Task description. Quote the records exactly, starting at the first line and stopping after the line with "This is because"; skip the pictures.

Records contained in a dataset
####################

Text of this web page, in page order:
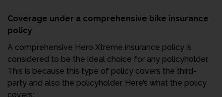
Coverage under a comprehensive bike insurance
policy
A comprehensive Hero Xtreme insurance policy is
considered to be the ideal choice for any policyholder.
This is because this type of policy covers the third-
party and also the policyholder. Here’s what the policy
covers:
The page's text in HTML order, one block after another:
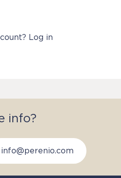
Log in
info?
info@perenio.com
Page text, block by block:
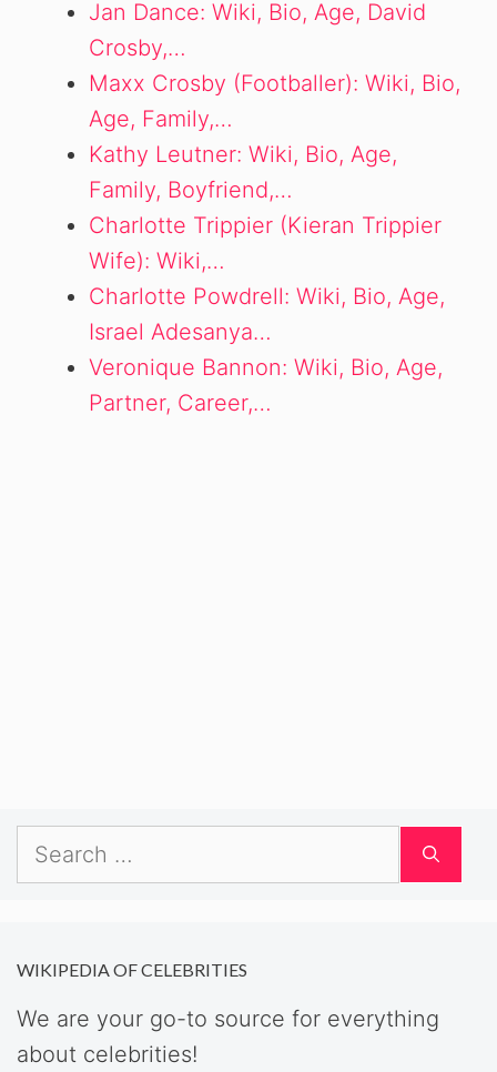
Jan Dance: Wiki, Bio, Age, David
Crosby,…
Maxx Crosby (Footballer): Wiki, Bio,
Age, Family,…
Kathy Leutner: Wiki, Bio, Age,
Family, Boyfriend,…
Charlotte Trippier (Kieran Trippier
Wife): Wiki,…
Charlotte Powdrell: Wiki, Bio, Age,
Israel Adesanya…
Veronique Bannon: Wiki, Bio, Age,
Partner, Career,…
Search
for:
WIKIPEDIA OF CELEBRITIES
We are your go-to source for everything
about celebrities!
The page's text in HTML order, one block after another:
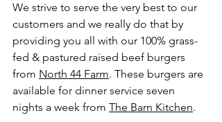
We strive to serve the very best to our
customers and we really do that by
providing you all with our 100% grass-
fed & pastured raised beef burgers
from North 44 Farm. These burgers are
available for dinner service seven
nights a week from The Barn Kitchen.
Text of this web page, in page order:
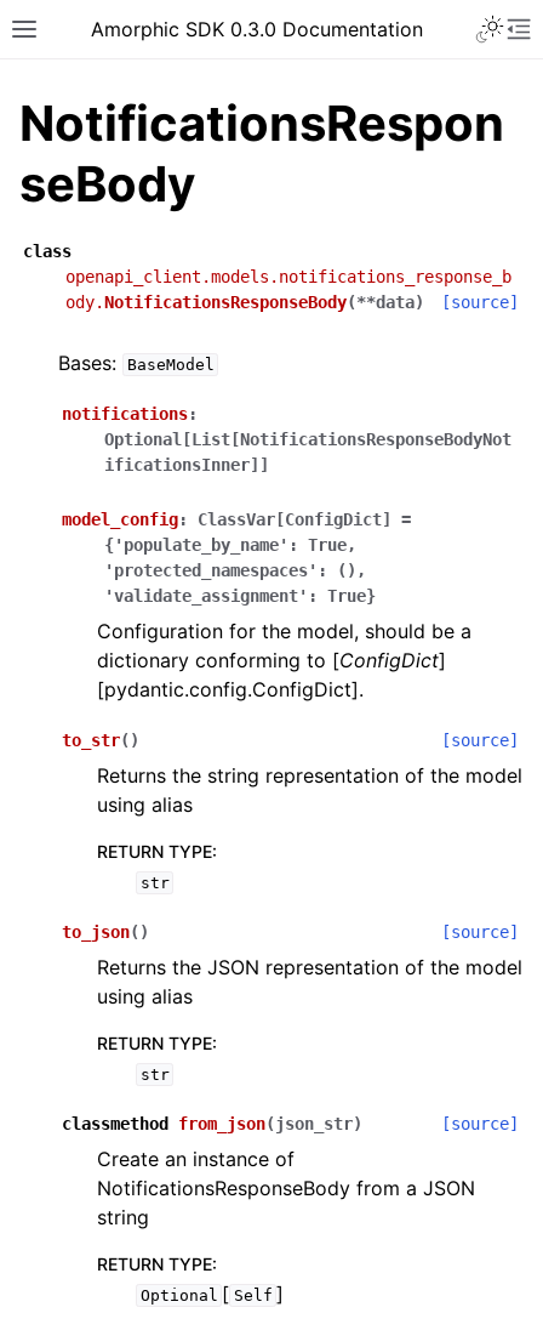
Toggle site navigation sidebar
Amorphic SDK 0.3.0 Documentation
navigation of Wrapper Classes
navigation of Available Services
navigation of Model Reference
NotificationsRespon
seBody
class
openapi_client.models.notifications_response_b
ody.NotificationsResponseBody(**data) [source]
Bases: BaseModel
notifications:
Optional[List[NotificationsResponseBodyNot
ificationsInner]]
model_config: ClassVar[ConfigDict]
=
{'populate_by_name':
True,
'protected_namespaces':
(),
'validate_assignment':
True}
Configuration for the model, should be a
dictionary conforming to [ConfigDict]
[pydantic.config.ConfigDict].
to_str( ) [source]
Returns the string representation of the model
using alias
RETURN TYPE:
str
to_json( ) [source]
Returns the JSON representation of the model
using alias
RETURN TYPE:
str
classmethod from_json(json_str) [source]
Create an instance of
NotificationsResponseBody from a JSON
string
RETURN TYPE:
Optional [ Self ]
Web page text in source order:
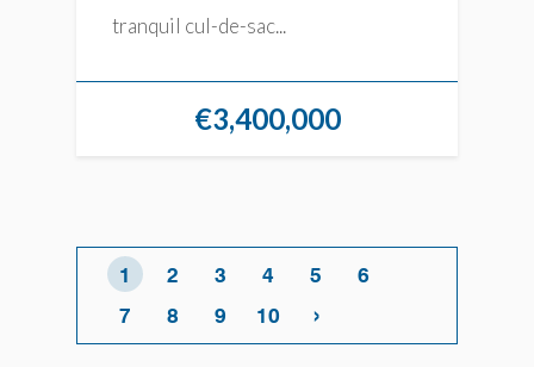
tranquil cul-de-sac...
€3,400,000
1 2 3 4 5
6
7
8 9 10 ›
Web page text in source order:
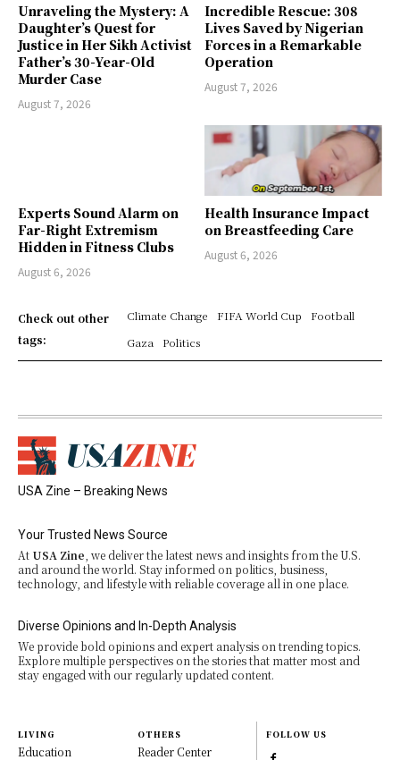
Unraveling the Mystery: A
Daughter’s Quest for
Justice in Her Sikh Activist
Father’s 30-Year-Old
Murder Case
August 7, 2026
Incredible Rescue: 308
Lives Saved by Nigerian
Forces in a Remarkable
Operation
August 7, 2026
Experts Sound Alarm on
Far-Right Extremism
Hidden in Fitness Clubs
August 6, 2026
Health Insurance Impact
on Breastfeeding Care
August 6, 2026
Check out other
tags:
Climate Change FIFA World Cup
Football
Gaza
Politics
USA Zine – Breaking News
Your Trusted News Source
At USA Zine , we deliver the latest news and insights from the U.S.
and around the world. Stay informed on politics, business,
technology, and lifestyle with reliable coverage all in one place.
Diverse Opinions and In-Depth Analysis
We provide bold opinions and expert analysis on trending topics.
Explore multiple perspectives on the stories that matter most and
stay engaged with our regularly updated content.
LIVING
Education
OTHERS
Reader Center
FOLLOW US
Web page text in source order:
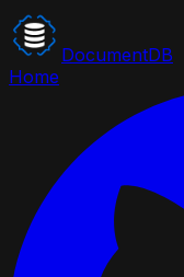
DocumentDB
Home
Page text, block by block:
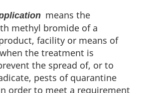
means the
methyl bromide of a
facility or means of
the treatment is
the spread of, or to
pests of quarantine
order to meet a requirement
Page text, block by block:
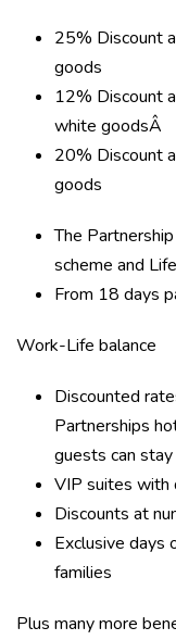
25% Discount
goods
12% Discount
white goodsÂ
20% Discount
goods
The
scheme and
From 18 days
Work-Life balance
Discounted
Partnerships
guests can stay
VIP suites with
Discounts at
Exclusive days
families
Plus many more
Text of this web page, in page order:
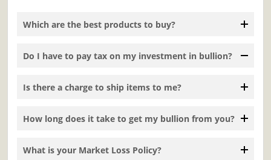
Which are the best products to buy?
Do I have to pay tax on my investment in bullion?
Is there a charge to ship items to me?
How long does it take to get my bullion from you?
What is your Market Loss Policy?
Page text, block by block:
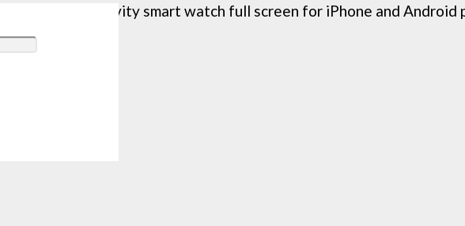
This fitness activity smart watch full screen for iPhone and Android
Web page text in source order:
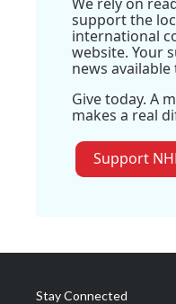
support the
international
website. Your
news
Give today. A
makes a real
Support
Stay Connected
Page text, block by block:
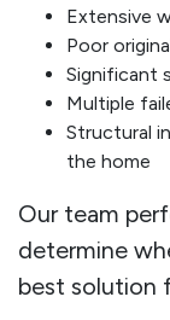
Extensive
Poor
Significant
Multiple
Structural
the home
Our team
determine
best solution
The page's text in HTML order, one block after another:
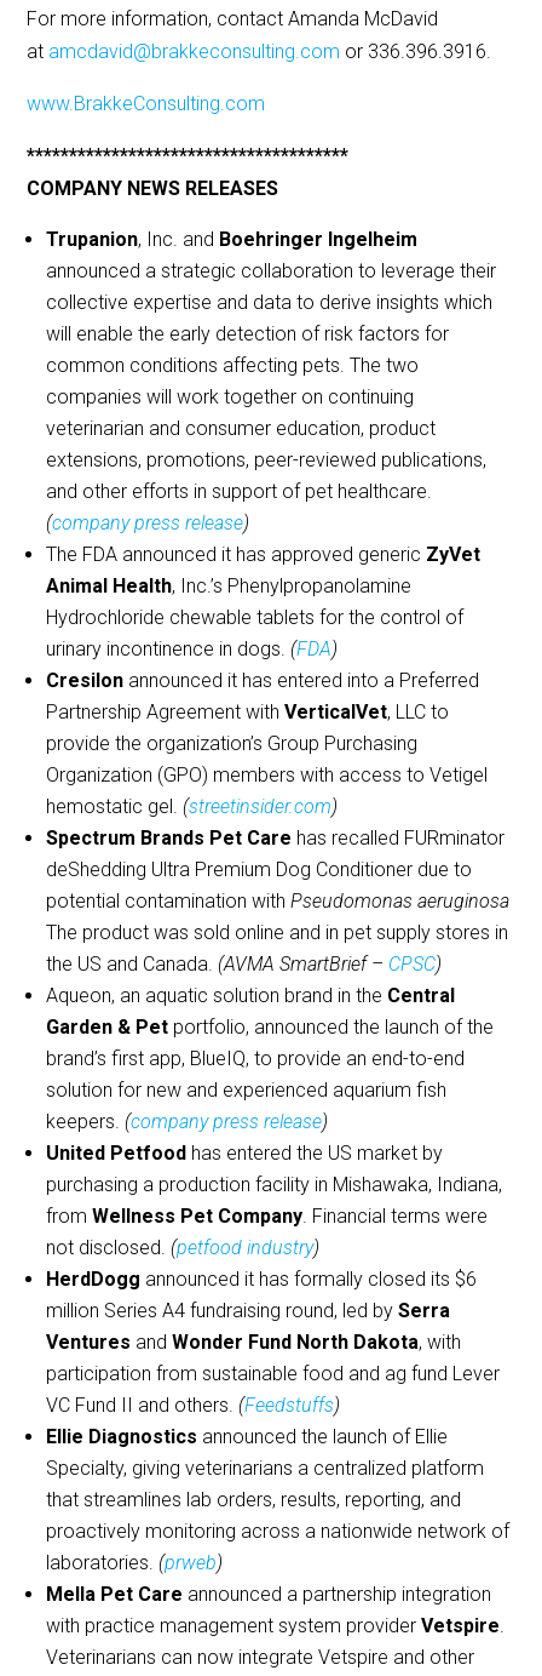
For more information, contact Amanda McDavid
at amcdavid@brakkeconsulting.com or 336.396.3916.
www.BrakkeConsulting.com
**************************************
COMPANY NEWS RELEASES
Trupanion, Inc. and Boehringer Ingelheim
announced a strategic collaboration to leverage their
collective expertise and data to derive insights which
will enable the early detection of risk factors for
common conditions affecting pets. The two
companies will work together on continuing
veterinarian and consumer education, product
extensions, promotions, peer-reviewed publications,
and other efforts in support of pet healthcare.
(company press release)
The FDA announced it has approved generic ZyVet
Animal Health, Inc.’s Phenylpropanolamine
Hydrochloride chewable tablets for the control of
urinary incontinence in dogs. (FDA)
Cresilon announced it has entered into a Preferred
Partnership Agreement withVerticalVet, LLC to
provide the organization’s Group Purchasing
Organization (GPO) members with access to Vetigel
hemostatic gel. (streetinsider.com)
Spectrum Brands Pet Care has recalled FURminator
deShedding Ultra Premium Dog Conditioner due to
potential contamination withPseudomonas aeruginosa
The product was sold online and in pet supply stores in
the US and Canada. (AVMA SmartBrief – CPSC)
Aqueon, an aquatic solution brand in the Central
Garden & Pet portfolio, announced the launch of the
brand’s first app, BlueIQ, to provide an end-to-end
solution for new and experienced aquarium fish
keepers. (company press release)
United Petfood has entered the US market by
purchasing a production facility in Mishawaka, Indiana,
fromWellness Pet Company. Financial terms were
not disclosed. (petfood industry)
HerdDogg announced it has formally closed its $6
million Series A4 fundraising round, led bySerra
Ventures andWonder Fund North Dakota, with
participation from sustainable food and ag fund Lever
VC Fund II and others. (Feedstuffs)
Ellie Diagnostics announced the launch of Ellie
Specialty, giving veterinarians a centralized platform
that streamlines lab orders, results, reporting, and
proactively monitoring across a nationwide network of
laboratories. (prweb)
Mella Pet Care announced a partnership integration
with practice management system providerVetspire.
Veterinarians can now integrate Vetspire and other
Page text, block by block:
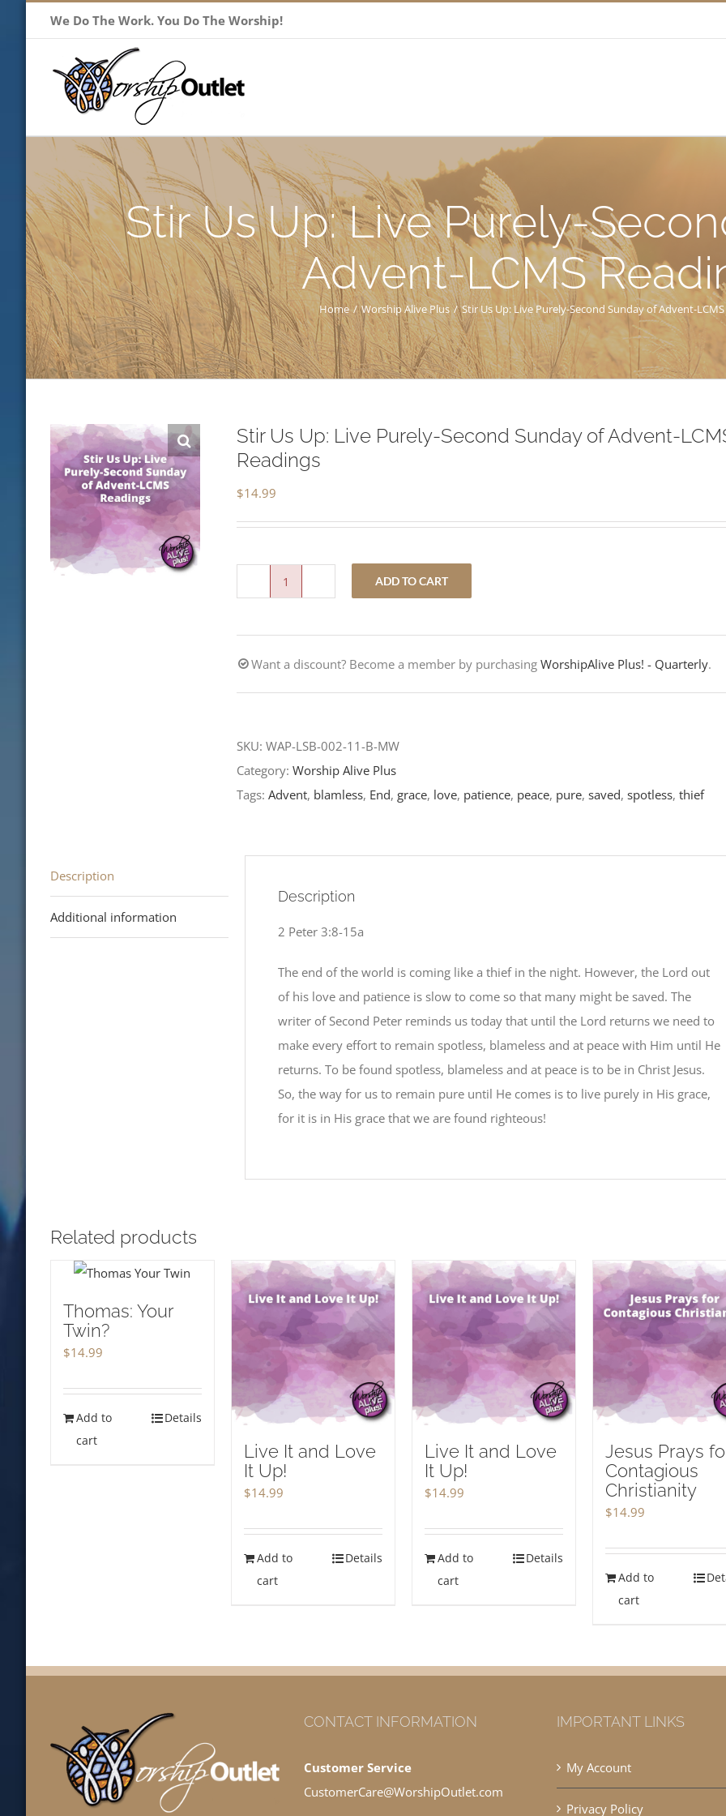
We Do The Work. You Do The Worship!
Stir Us Up: Live Purely-
Advent-LCMS
Home / Worship Alive Plus / Stir Us Up: Live Purely-Second Sunday of Advent-
Stir Us Up: Live Purely-Second Sunday of Advent-
Readings
$14.99
Up:
Live
Purely-
Sunday
of
Advent-
quantity
ADD TO CART
Want a discount? Become a member by purchasing WorshipAlive Plus! - Quarterly.
SKU: WAP-LSB-002-11-B-MW
Category: Worship Alive Plus
Tags: Advent, blamless, End, grace, love, patience, peace, pure, saved, spotless, thief
Description
Additional information
Description
2 Peter 3:8-15a
The end of the world is coming like a thief in the night. However, the Lord out
of his love and patience is slow to come so that many might be saved. The
writer of Second Peter reminds us today that until the Lord returns we need to
make every effort to remain spotless, blameless and at peace with Him until He
returns. To be found spotless, blameless and at peace is to be in Christ Jesus.
So, the way for us to remain pure until He comes is to live purely in His grace,
for it is in His grace that we are found righteous!
Related products
Thomas: Your
Twin?
$14.99
Add to
cart
Details
Live It and Love
It Up!
$14.99
Add to
cart
Details
Live It and Love
It Up!
$14.99
Add to
cart
Details
Jesus Prays
Contagious
Christianity
$14.99
Add to
cart
CONTACT INFORMATION
Customer Service
CustomerCare@WorshipOutlet.com
IMPORTANT LINKS
My Account
Privacy Policy

####################

Expected answer.
Text of this web page, in page order:
Coverage under a comprehensive bike insurance
policy
A comprehensive Hero Xtreme insurance policy is
considered to be the ideal choice for any policyholder.
This is because this type of policy covers the third-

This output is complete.